5). Penguatan supervisi, sehingga transfer keilmuan dan pengetahuan yang telah
dilakukan bisa terukur pengaruh dan perkembangannya. Semuanya dilakukan demi
membentuk tenaga pendidik yang ideal, tenaga pendidik yang memiliki kompetensi/
kualitas keilmuan yang baik, kemampuan komunikasi atau penyampaian materi yang
baik terhadap peserta didik, serta mampu melakukan transfer nilai-nilai yang
positif kepada peserta didik (tidak hanya transfer ilmu).
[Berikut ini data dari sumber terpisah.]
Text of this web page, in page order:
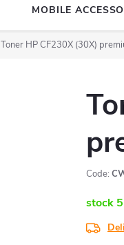
MOBILE
Toner HP CF230X (30X)
Code:
stock
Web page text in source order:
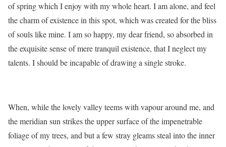
of spring which I enjoy with my whole heart. I am alone, and feel
the charm of existence in this spot, which was created for the bliss
of souls like mine. I am so happy, my dear friend, so absorbed in
the exquisite sense of mere tranquil existence, that I neglect my
talents. I should be incapable of drawing a single stroke.
When, while the lovely valley teems with vapour around me, and
the meridian sun strikes the upper surface of the impenetrable
foliage of my trees, and but a few stray gleams steal into the inner
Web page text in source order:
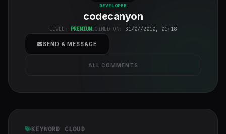
codecanyon
class="w-full
h-full object-
cover">
DEVELOPER
codecanyon
LEVEL: PREMIUMJOINED ON: 31/07/2010, 01:18
SEND A MESSAGE
ALL COMMENTS
KEYWORD CLOUD
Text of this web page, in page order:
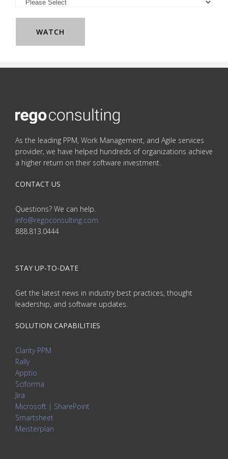
As the leading PPM, Work Management, and Agile services
provider, we have helped hundreds of organizations achieve
a higher return on their software investment.
CONTACT US
Questions? We can help.
info@regoconsulting.com
888.813.0444
STAY UP-TO-DATE
Get the latest news in industry best practices, thought
leadership, and software updates.
SOLUTION CAPABILITIES
Clarity PPM
Rally
Apptio
Sciforma
Jira
Microsoft | SharePoint
Smartsheet
Meisterplan
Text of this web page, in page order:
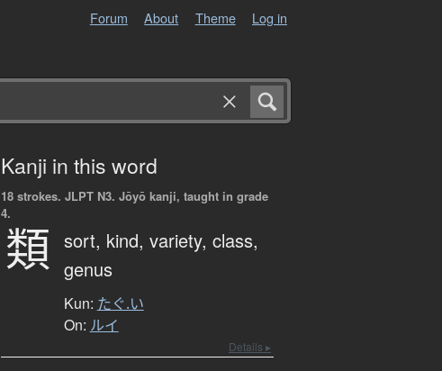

Negeri ini tidak kekurangan tenaga ahli untuk
melakukan sebuah perubahan, perlu kesungguhan dan kesesuaian antara ucapan dan
tindakan (teladan yang baik) untuk menyelesaikan semua permasalahan ini. Ditengah keterbatasan yang mengelilingi kita,
ternyata masih ada harapan diseberang sana. Itu dapat kita gapai asal kita mau
berusaha keras untuk mencapainya, memang awalnya terasa berat tapi setelah itu
kita akan
bahagia menikmatinya.
Barangkali
ini yang bisa menjadi refleksi
bagi kita semua, khususnya para elit negeri ini bahwa kita harus sadar bahwa
pendidikan memliki urgensi yang luar biasa besar bagi kemajuan bangsa ini, dana
yang dikelola tidak sedikit oleh karena
itu harus lebih serius, lebih fokus dan komitmen. Harus sering-sering turun ke
masyarakat untuk melihat kondisi yang sebenarnya, menjalankan tanggung jawab
monitoring dan evaluasi (monev) serta pendampingan dengan baik, lebih
bersemangat dalam menanggapi dan menyelesaikan permasalahan yang ada, tidak
hanya memberikan jawaban-jawaban yang normatif dan apologis. Kami percaya bahwa
anak-anak bangsa ini akan benar-benar menjadi “Generasi Emas Indonesia” jika
kita semua benar-benar serius mandampingi dan menjembatani cita-cita besar mereka.